Dataset records:
BEGIN

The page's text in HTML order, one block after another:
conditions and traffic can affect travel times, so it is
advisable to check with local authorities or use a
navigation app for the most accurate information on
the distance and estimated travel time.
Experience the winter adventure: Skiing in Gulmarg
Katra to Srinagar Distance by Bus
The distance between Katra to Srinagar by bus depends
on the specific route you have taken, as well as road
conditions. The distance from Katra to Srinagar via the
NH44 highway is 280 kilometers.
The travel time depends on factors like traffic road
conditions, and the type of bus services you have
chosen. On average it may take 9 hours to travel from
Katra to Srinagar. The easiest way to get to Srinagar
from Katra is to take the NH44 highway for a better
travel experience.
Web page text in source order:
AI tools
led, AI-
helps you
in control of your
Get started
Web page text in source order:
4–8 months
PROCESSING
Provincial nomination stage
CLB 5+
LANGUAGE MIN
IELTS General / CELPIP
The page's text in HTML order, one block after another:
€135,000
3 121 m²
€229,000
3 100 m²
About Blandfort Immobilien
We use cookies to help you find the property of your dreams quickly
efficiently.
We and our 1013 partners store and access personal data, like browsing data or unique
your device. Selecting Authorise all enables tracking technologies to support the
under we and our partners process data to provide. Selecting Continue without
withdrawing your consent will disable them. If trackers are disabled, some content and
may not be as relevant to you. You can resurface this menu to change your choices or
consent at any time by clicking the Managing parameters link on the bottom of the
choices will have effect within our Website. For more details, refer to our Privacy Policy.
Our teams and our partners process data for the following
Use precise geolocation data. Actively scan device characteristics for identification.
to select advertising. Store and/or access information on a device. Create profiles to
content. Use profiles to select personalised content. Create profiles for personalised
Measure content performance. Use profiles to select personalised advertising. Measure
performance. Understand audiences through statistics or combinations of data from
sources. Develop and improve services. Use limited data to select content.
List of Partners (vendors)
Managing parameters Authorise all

END

• _Problem_
Each line from the top of the data, up to and including the line that contains "consent at any", should be set down exactly.

• _Reply to the task_
The page's text in HTML order, one block after another:
conditions and traffic can affect travel times, so it is
advisable to check with local authorities or use a
navigation app for the most accurate information on
the distance and estimated travel time.
Experience the winter adventure: Skiing in Gulmarg
Katra to Srinagar Distance by Bus
The distance between Katra to Srinagar by bus depends
on the specific route you have taken, as well as road
conditions. The distance from Katra to Srinagar via the
NH44 highway is 280 kilometers.
The travel time depends on factors like traffic road
conditions, and the type of bus services you have
chosen. On average it may take 9 hours to travel from
Katra to Srinagar. The easiest way to get to Srinagar
from Katra is to take the NH44 highway for a better
travel experience.
Web page text in source order:
AI tools
led, AI-
helps you
in control of your
Get started
Web page text in source order:
4–8 months
PROCESSING
Provincial nomination stage
CLB 5+
LANGUAGE MIN
IELTS General / CELPIP
The page's text in HTML order, one block after another:
€135,000
3 121 m²
€229,000
3 100 m²
About Blandfort Immobilien
We use cookies to help you find the property of your dreams quickly
efficiently.
We and our 1013 partners store and access personal data, like browsing data or unique
your device. Selecting Authorise all enables tracking technologies to support the
under we and our partners process data to provide. Selecting Continue without
withdrawing your consent will disable them. If trackers are disabled, some content and
may not be as relevant to you. You can resurface this menu to change your choices or
consent at any time by clicking the Managing parameters link on the bottom of the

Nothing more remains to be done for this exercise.